High cost and undesirable side effects associated with commercial medicines, has led to the increasing demand for Complementary and Alternative Medicines (CAM) that are safer, effective, and economical [6]. CAMs represent a group of diverse medical and health care systems, practices, and products that are not considered to be part of evidence-based conventional medicine. The popularity of CAMs stems from a general belief that these medicines are safe since they are derived from natural resources [7]. Common examples include herbal remedies, homeopathic medicines, and essential oils [6]. CAMs remain largely understudied, as the safety, effectiveness, and potential benefits beyond clinical trials are still unclear despite being used for many centuries [7,8]. The dental profession is one that is rooted in evidence-based diagnostic and treatment approaches, and due to the lack of sound evidence supporting CAMs, dental professionals are currently reluctant to recommend natural chemical agents as an adjunct to conventional therapy in clinical practice [8].

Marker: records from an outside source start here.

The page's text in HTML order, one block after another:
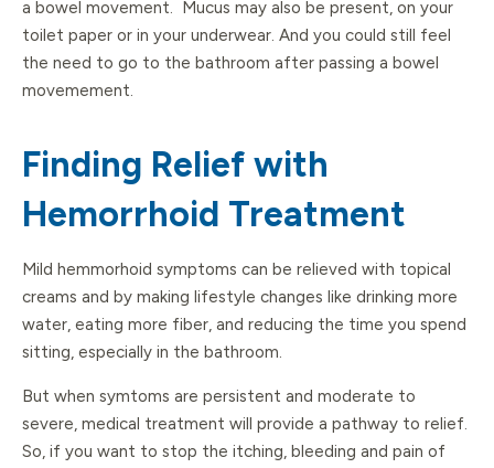
a bowel movement. Mucus may also be present, on your
toilet paper or in your underwear. And you could still feel
the need to go to the bathroom after passing a bowel
movemement.
Finding Relief with
Hemorrhoid Treatment
Mild hemmorhoid symptoms can be relieved with topical
creams and by making lifestyle changes like drinking more
water, eating more fiber, and reducing the time you spend
sitting, especially in the bathroom.
But when symtoms are persistent and moderate to
severe, medical treatment will provide a pathway to relief.
So, if you want to stop the itching, bleeding and pain of
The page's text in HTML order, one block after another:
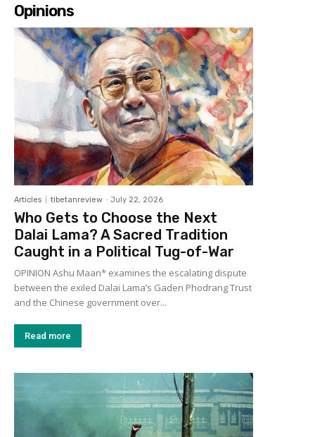
Opinions
Articles tibetanreview - July 22, 2026
Who Gets to Choose the Next
Dalai Lama? A Sacred Tradition
Caught in a Political Tug-of-War
OPINION Ashu Maan* examines the escalating dispute
between the exiled Dalai Lama’s Gaden Phodrang Trust
and the Chinese government over...
Read more
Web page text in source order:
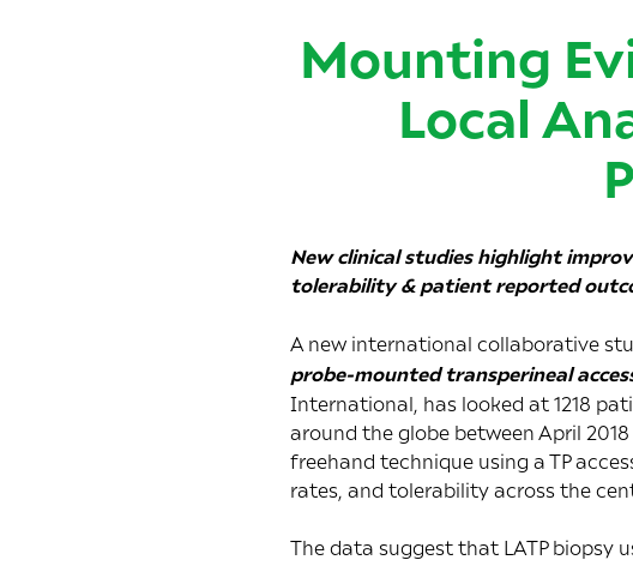
Mounting
Local
New clinical studies highlight
tolerability & patient reported
A new international collaborative
probe-mounted transperineal
International, has looked at 1218
around the globe between April
freehand technique using a TP
rates, and tolerability across the
The data suggest that LATP biopsy
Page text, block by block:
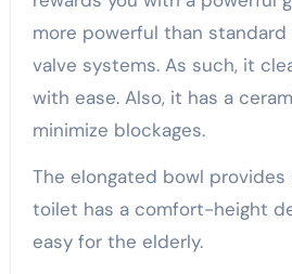
more powerful than standard
valve systems. As such, it
with ease. Also, it has a
minimize blockages.
The elongated bowl provides
toilet has a comfort-height
easy for the elderly.
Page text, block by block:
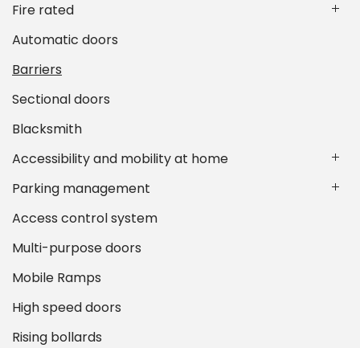
Fire rated
Automatic doors
Barriers
Sectional doors
Blacksmith
Accessibility and mobility at home
Parking management
Access control system
Multi-purpose doors
Mobile Ramps
High speed doors
Rising bollards
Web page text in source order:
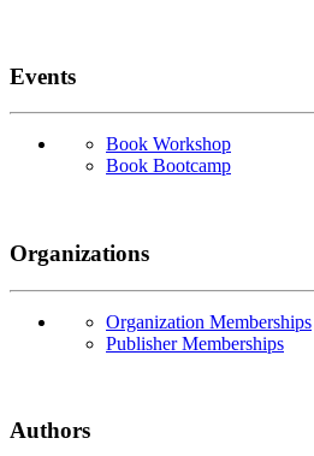
Events
Book Workshop
Book Bootcamp
Organizations
Organization Memberships
Publisher Memberships
Authors
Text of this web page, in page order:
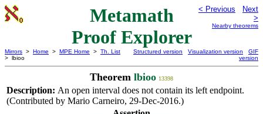
Metamath
Proof Explorer
< Previous
Next
>
Nearby theorems
Mirrors > Home > MPE Home > Th. List
> lbioo
Structured version Visualization version
GIF
version
Theorem lbioo 13398
Description: An open interval does not contain its left endpoint.
(Contributed by Mario Carneiro, 29-Dec-2016.)
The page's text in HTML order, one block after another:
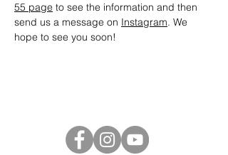
55 page to see the information and then
send us a message on Instagram. We
hope to see you soon!
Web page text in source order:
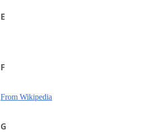
E
F
From Wikipedia
G
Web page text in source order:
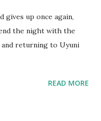
gives up once again,
the night with the
and returning to Uyuni
READ MORE
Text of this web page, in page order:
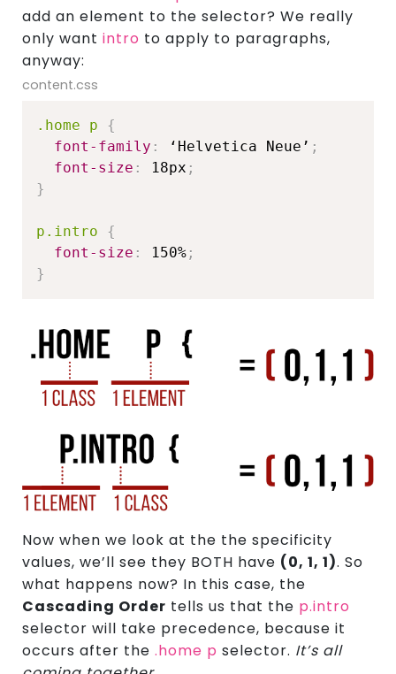
add an element to the selector? We really
only want intro to apply to paragraphs,
anyway:
content.css
.home p
{
font-family : ‘Helvetica Neue’ ;
font-size : 18px ;
}
p.intro
{
font-size : 150% ;
}
Now when we look at the the specificity
values, we’ll see they BOTH have (0, 1, 1). So
what happens now? In this case, the
Cascading Order tells us that the p.intro
selector will take precedence, because it
occurs after the .home p selector. It’s all
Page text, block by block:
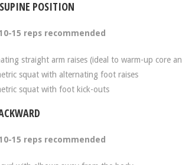
POSITION
15 reps recommended
straight arm raises (ideal to warm-up core
squat with alternating foot raises
squat with foot kick-outs
15 reps recommended
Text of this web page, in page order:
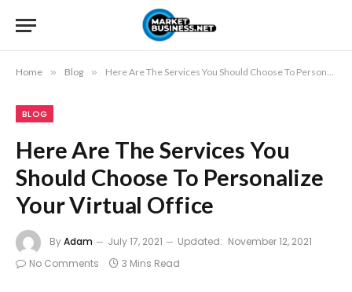
Home » Blog » Here Are The Services You Should Choose To Personalize Your Virtual Office
BLOG
Here Are The Services You
Should Choose To Personalize
Your Virtual Office
ByAdam July 17, 2021 Updated: November 12, 2021
No Comments
3 Mins Read
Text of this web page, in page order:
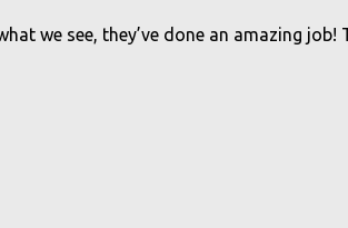
we see, they’ve done an amazing job!
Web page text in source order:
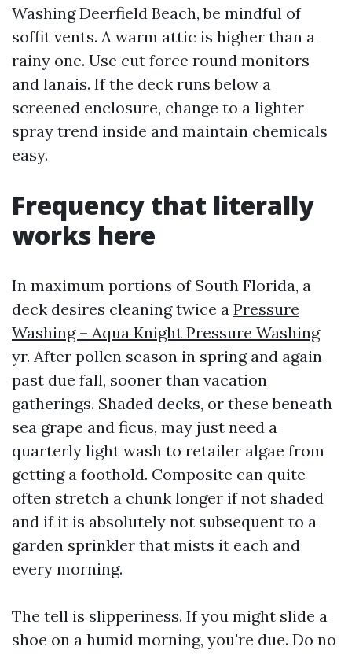
Washing Deerfield Beach, be mindful of
soffit vents. A warm attic is higher than a
rainy one. Use cut force round monitors
and lanais. If the deck runs below a
screened enclosure, change to a lighter
spray trend inside and maintain chemicals
easy.
Frequency that literally
works here
In maximum portions of South Florida, a
deck desires cleaning twice a Pressure
Washing – Aqua Knight Pressure Washing
yr. After pollen season in spring and again
past due fall, sooner than vacation
gatherings. Shaded decks, or these beneath
sea grape and ficus, may just need a
quarterly light wash to retailer algae from
getting a foothold. Composite can quite
often stretch a chunk longer if not shaded
and if it is absolutely not subsequent to a
garden sprinkler that mists it each and
every morning.
The tell is slipperiness. If you might slide a
shoe on a humid morning, you're due. Do no
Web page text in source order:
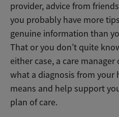
provider, advice from
you probably have more
genuine information than
That or you don’t quite
either case, a care
what a diagnosis from your
means and help support
plan of care.
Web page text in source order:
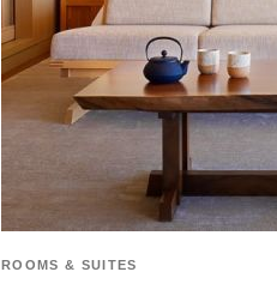
ROOMS & SUITES
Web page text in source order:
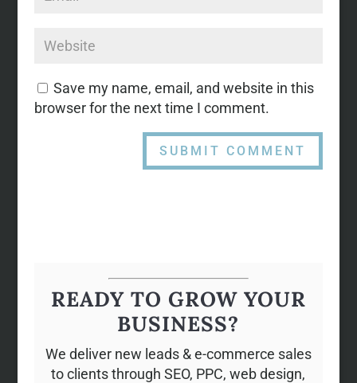
Save my name, email, and website in this
browser for the next time I comment.
READY TO GROW YOUR
BUSINESS?
We deliver new leads & e-commerce sales
to clients through SEO, PPC, web design,
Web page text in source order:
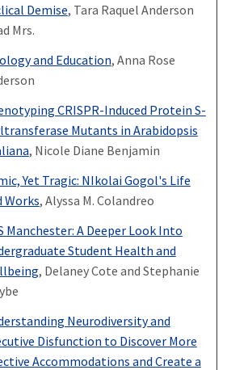
Demise, Tara Raquel Anderson
Mrs.
and Education, Anna Rose
CRISPR-Induced Protein S-
Mutants in Arabidopsis
, Nicole Diane Benjamin
Yet Tragic: NIkolai Gogol's Life
Works, Alyssa M. Colandreo
Manchester: A Deeper Look Into
Student Health and
, Delaney Cote and Stephanie
Neurodiversity and
Disfunction to Discover More
Accommodations and Create a
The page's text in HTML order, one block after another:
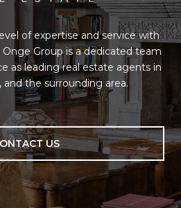
of expertise and service with
Group is a dedicated team
as leading real estate agents in
and the surrounding area.
US
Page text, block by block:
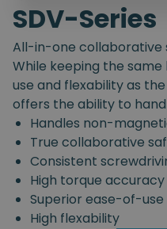
SDV-Series
All-in-one collaborative
While keeping the
use and flexability as
offers the ability to
Handles non-
True collaborative
Consistent
High torque accuracy
Superior ease-of-use
High flexability
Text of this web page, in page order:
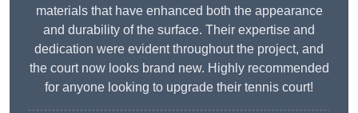
materials that have enhanced both the appearance
and durability of the surface. Their expertise and
dedication were evident throughout the project, and
the court now looks brand new. Highly recommended
for anyone looking to upgrade their tennis court!
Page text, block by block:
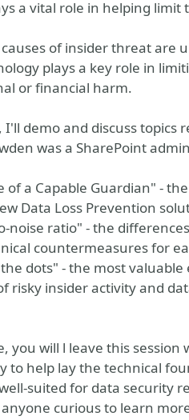
a vital role in helping
of insider threat are
plays a key role in
or financial harm.
I'll demo and discuss
was a SharePoint
of a Capable Guardian" -
Data Loss Prevention
noise ratio" - the
countermeasures for
dots" - the most
risky insider activity and
you will l leave this
to help lay the technical
suited for data security
curious to learn
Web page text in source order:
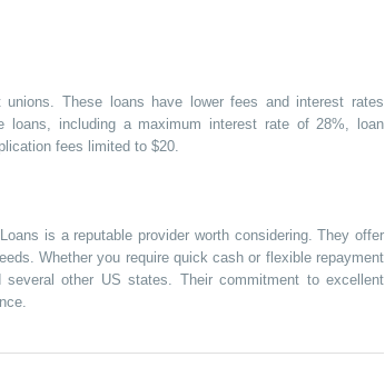
These loans have lower fees and interest rates
loans, including a maximum interest rate of 28%, loan
fees limited to $20.
is a reputable provider worth considering. They offer
Whether you require quick cash or flexible repayment
other US states. Their commitment to excellent
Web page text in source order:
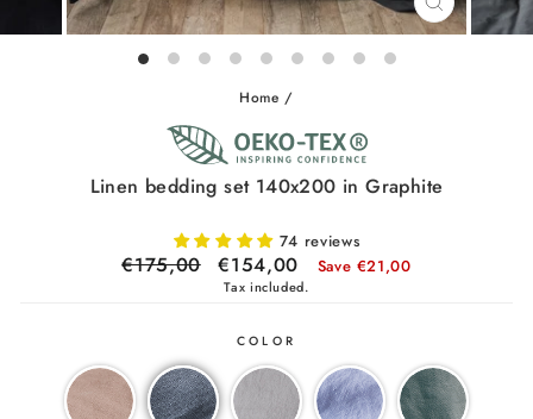
CLOSE
(ESC)
Home /
Linen bedding set 140x200 in Graphite
74 reviews
Regular
€175,00
Sale
price
€154,00 Save €21,00
Tax included.
COLOR
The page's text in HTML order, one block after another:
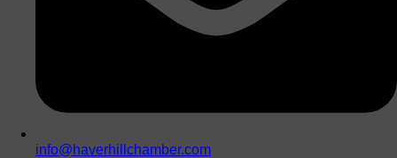
info@haverhillchamber.com
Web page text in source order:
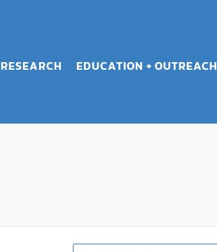
RESEARCH EDUCATION + OUTREACH
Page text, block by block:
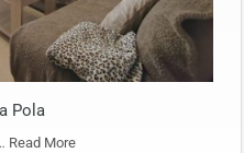
Pola
Read More
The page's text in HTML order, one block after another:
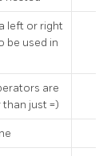
left or right
be used in
are
just =)
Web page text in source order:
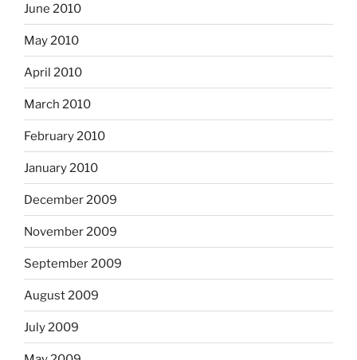
June 2010
May 2010
April 2010
March 2010
February 2010
January 2010
December 2009
November 2009
September 2009
August 2009
July 2009
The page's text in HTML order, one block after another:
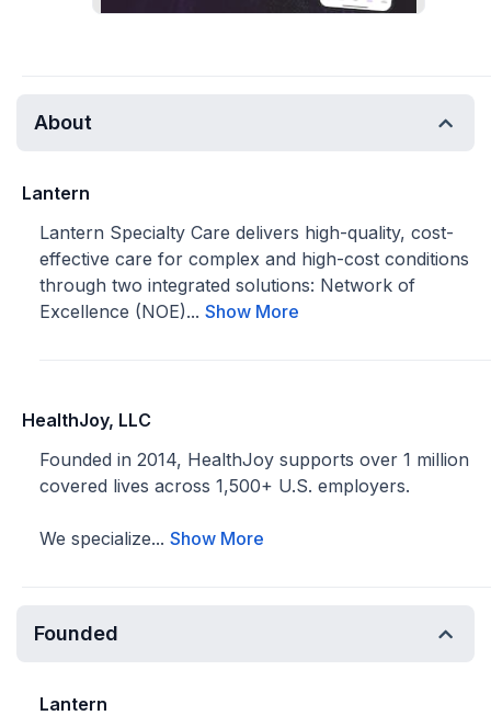
About
Lantern
Lantern Specialty Care delivers high-quality, cost-
effective care for complex and high-cost conditions
through two integrated solutions: Network of
Excellence (NOE)... Show More
HealthJoy, LLC
Founded in 2014, HealthJoy supports over 1 million
covered lives across 1,500+ U.S. employers.
We specialize... Show More
Founded
Lantern
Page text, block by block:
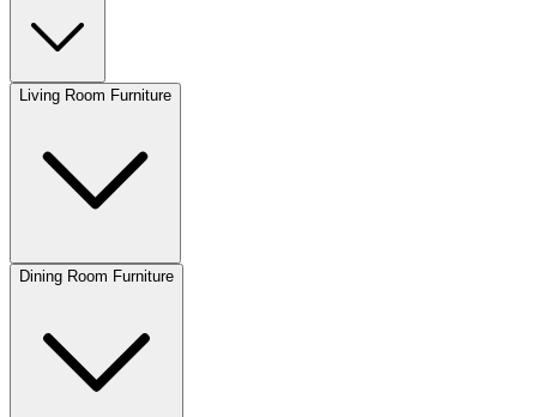
Living Room Furniture
Dining Room Furniture
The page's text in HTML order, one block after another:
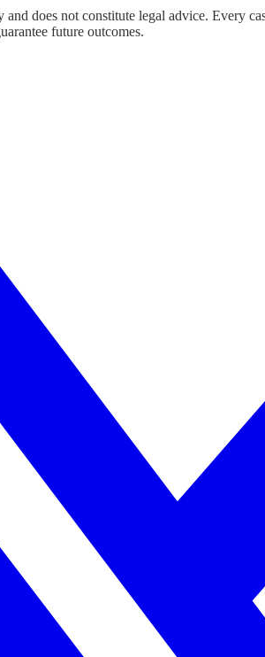
does not constitute legal advice. Every
future outcomes.
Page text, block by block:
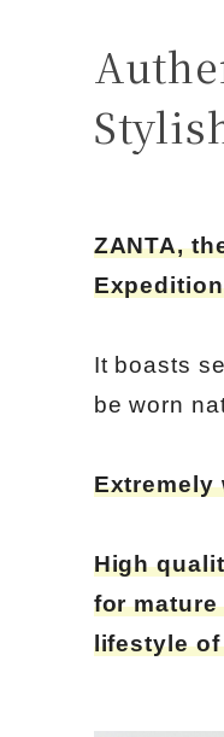
ZANTA,
Expedition
It boasts
be worn
Extremely
High
for mature
lifestyle
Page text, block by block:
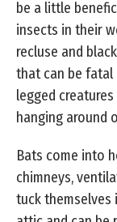
be a little
insects in their
recluse and
that can be fatal
legged
hanging around
Bats come into
chimneys,
tuck
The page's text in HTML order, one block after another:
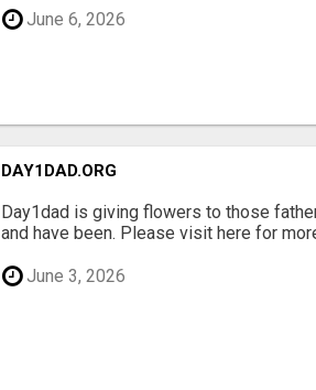
June 6, 2026
DAY1DAD.ORG
Day1dad is giving flowers to those
and have been. Please visit here for
June 3, 2026
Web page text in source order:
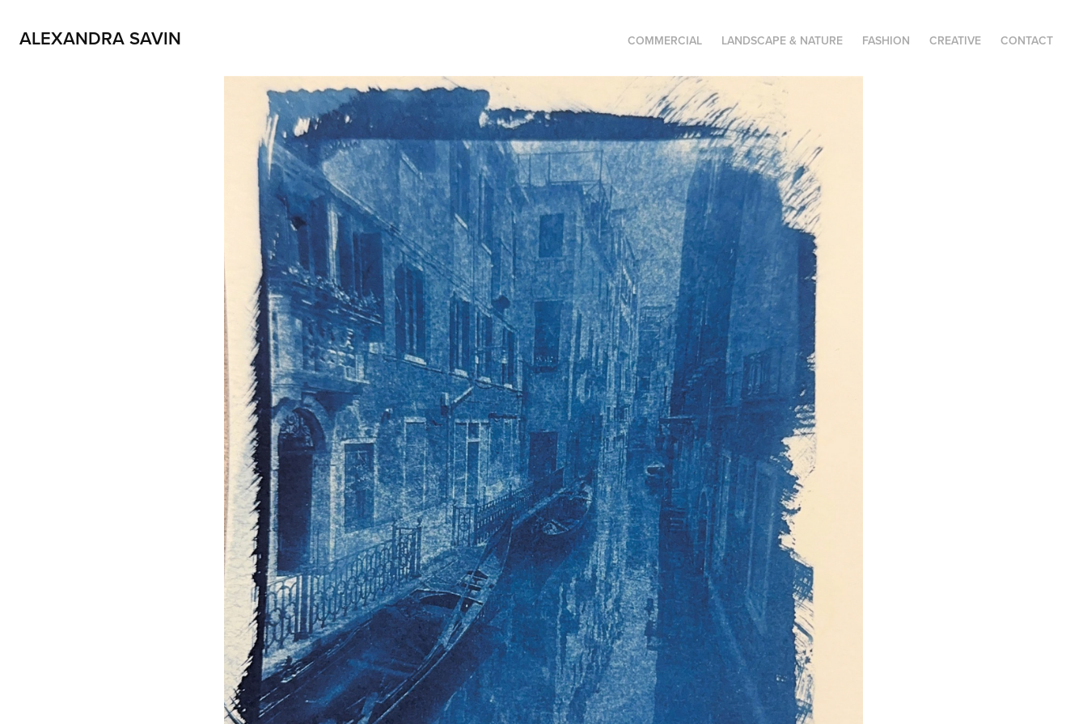
ALEXANDRA SAVIN COMMERCIAL LANDSCAPE & NATURE FASHION CREATIVE CONTACT
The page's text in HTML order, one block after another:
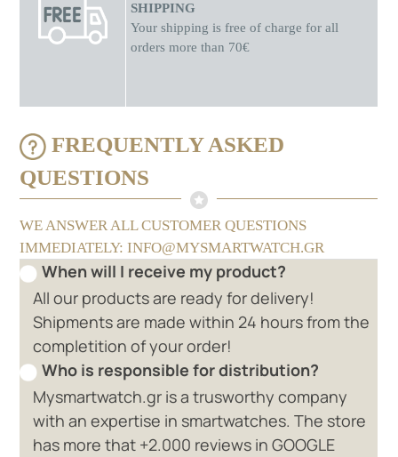
SHIPPING
Your shipping is free of charge for all
orders more than 70€
FREQUENTLY ASKED
QUESTIONS
WE ANSWER ALL CUSTOMER QUESTIONS
IMMEDIATELY: INFO@MYSMARTWATCH.GR
When will I receive my product?
All our products are ready for delivery!
Shipments are made within 24 hours from the
completition of your order!
Who is responsible for distribution?
Mysmartwatch.gr is a trusworthy company
with an expertise in smartwatches. The store
has more that +2.000 reviews in GOOGLE

Home-made mouth rinses are a natural, easily-accessible, and low-cost alternative to commercial chemical agents, and have been reported to aid in the removal of dental plaque [9]. Cruz and Picazzo [10]. reported that primary dental service is very limited in rural regions of Mexico, so people turn to CAM to treat common oral diseases such dental caries and periodontal disease. One of the more popular options of these alternative solutions, is a turmeric mouthwash preparation. Curcuma longa L. is a rhizomatous herb known as turmeric, belongs to the family of Zingiberaceae. Turmeric has been shown to exhibit antimicrobial, anti-inflammatory, and immune-stimulant properties, which reduces bacterial load and subsequently reduces rates of dental caries and gingival inflammation [11,12]. Chaudhari et al [13] found a reduction in the gingival index and plaque index of participants who used turmeric solution, thus concluding turmeric solution is effective in inhibiting dental caries and periodontal disease.

As the link between oral diseases and the activities of microbial species that form part of the microbiota of the oral cavity are well-established, the efficacy of this CAM is plausible [11,12]. Although sufficient literature exists on the antimicrobial and anti-inflammatory properties of curcumin—turmeric’s active ingredient—its antimicrobial effect exerted at a cellular level on oral bacteria cultured in aerobic conditions is not extensively reported. Furthermore, there is no definitive minimum inhibitory concentration for the bacteriostatic effect of store-bought turmeric currently reported. [11,12].

Our research project aims to determine the effectiveness of turmeric solutions on the rate of in-vitro bacterial growth. We hypothesize that with increasing turmeric concentration, there will be a decrease in bacterial growth. Our results showed that, contrary to our hypothesis, the tumeric solution stimulated rather than inhibited bacterial growth in vitro. As a result, our research has the potential to expand on existing knowledge within current dental literature regarding turmeric in its various forms and as a CAM. In helping to create a strong evidence-based foundation for the safe and effective use of this natural therapy, dentists will be able to make informed suggestions for patients to use turmeric mouth rinses as a reliable adjunct to conventional treatment as needed.

2. Methodology

This is a case control study approved by Human Research Ethics Committee (HREC) at James Cook University (H7803). Biosafety requirements, set by the James Cook University Institutional Biosafety Committee, were met by all members of the investigative team.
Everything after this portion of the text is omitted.